I think they're all great but my favorite is the DaVinci + skin.  I love it!


----------



## PraiseGod13 (Oct 27, 2008)

VERY nice!  You've done an excellent job matching the color and "feel" of each skin with each cover.


----------



## NapCat (retired) (Jan 17, 2011)

Super....all very masculine !


----------



## pixiedust319 (May 18, 2011)

Although a tough call, my favorite would have to be the second one. Are you able to see the back skin of the Kindle while it is in the case?


----------



## AlleyGator (Mar 25, 2011)

Thanks everyone for your input. I really appreciate it. 



mommacomet said:


> I love them all But the first and last give me a masculine feel more than the middle. The Middle DaVinci Oberon is classy with a feminine feel in the skin.
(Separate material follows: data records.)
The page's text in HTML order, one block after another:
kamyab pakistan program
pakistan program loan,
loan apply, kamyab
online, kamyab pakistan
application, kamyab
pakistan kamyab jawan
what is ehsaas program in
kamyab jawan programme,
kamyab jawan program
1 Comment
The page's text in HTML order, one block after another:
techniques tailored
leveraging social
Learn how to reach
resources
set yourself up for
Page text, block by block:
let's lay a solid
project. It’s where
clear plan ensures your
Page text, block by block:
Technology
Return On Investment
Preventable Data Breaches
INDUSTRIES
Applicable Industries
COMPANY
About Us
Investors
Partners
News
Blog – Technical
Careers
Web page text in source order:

Mommacomet ~ the first and last covers belong to males. The middle one belongs to me - female.



pixiedust319 said:


> Although a tough call, my favorite would have to be the second one. Are you able to see the back skin of the Kindle while it is in the case?
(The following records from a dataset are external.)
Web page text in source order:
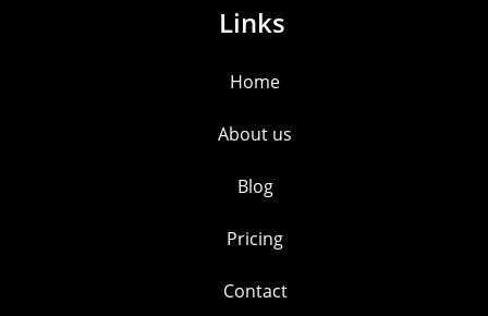
Links
Home
About us
Blog
Pricing
Contact
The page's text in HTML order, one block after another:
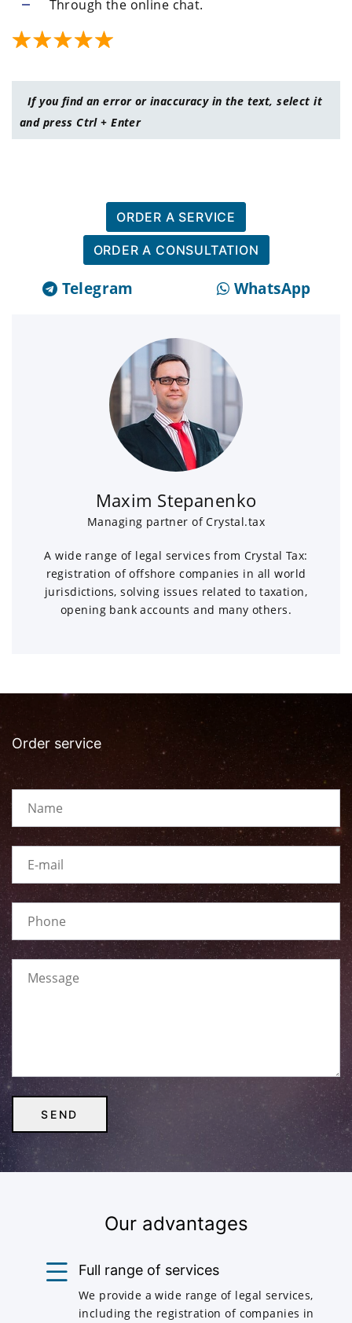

No, pixiedust...you are not able to see the back of the skin when it's in the case.


----------



## BlondeStylus (Jan 28, 2011)

I love the first two best.  I find them both rather unisex looking.


----------



## gina1230 (Nov 29, 2009)

The first one is my favorite.


----------



## SilverMaple (Oct 20, 2010)

Love the first one best.  Really like the second, too.


----------



## Snapping Turtle (Feb 4, 2011)

I love the skin you found to go with the Dragon Oberon cover.  The third combination is definitely my favorite.

The other two skins are good matches with their covers, as well.  You have an excellent eye.


----------



## Cardinal (Feb 24, 2010)

I like all three of them.


----------



## SailorMerry (Dec 18, 2010)

I love the second combination- what skin is that exactly? I really like it!


----------



## dobes (Feb 22, 2010)

Love the first. Second skin seems too busy to me. Third is nice too.


----------



## lindakc (Sep 11, 2010)

They are all beautiful - you have a great eye for combining skins with covers.  My personal favorite is the first one.....it is an amazing combination!  Enjoy


----------



## AlleyGator (Mar 25, 2011)

ScaryMerry said:


> I love the second combination- what skin is that exactly? I really like it!


Thank you all for your nice comments. ScaryMerry the second skin is one of their new ones and called, Crest.

http://www.decalgirl.com/search.view?searchterm=crest


----------



## ireadbooks (Jan 11, 2011)

The middle one is too busy for me. I think I prefer the last combination.


----------